> **The task**
Would you reproduce each line below exactly, leaving every picture out?

> **Data for analysis**

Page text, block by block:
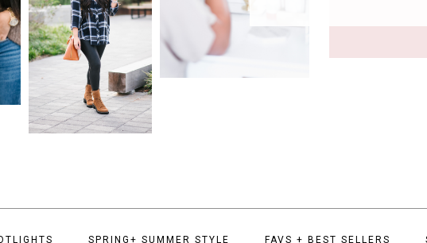
SPRING+ SUMMER STYLE FAVS + BEST SELLERS
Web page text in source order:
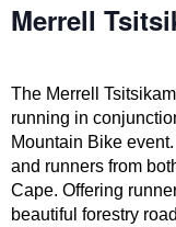
Merrell
The Merrell
running in
Mountain Bike
and runners from
Cape. Offering
beautiful forestry
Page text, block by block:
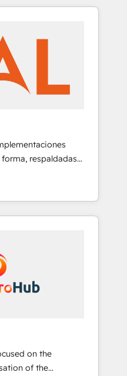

> **Answer area**
Page text, block by block:
SPRING+ SUMMER STYLE FAVS + BEST SELLERS
Web page text in source order:
Merrell
The Merrell
running in
Mountain Bike
and runners from
Cape. Offering
beautiful forestry
Page text, block by block:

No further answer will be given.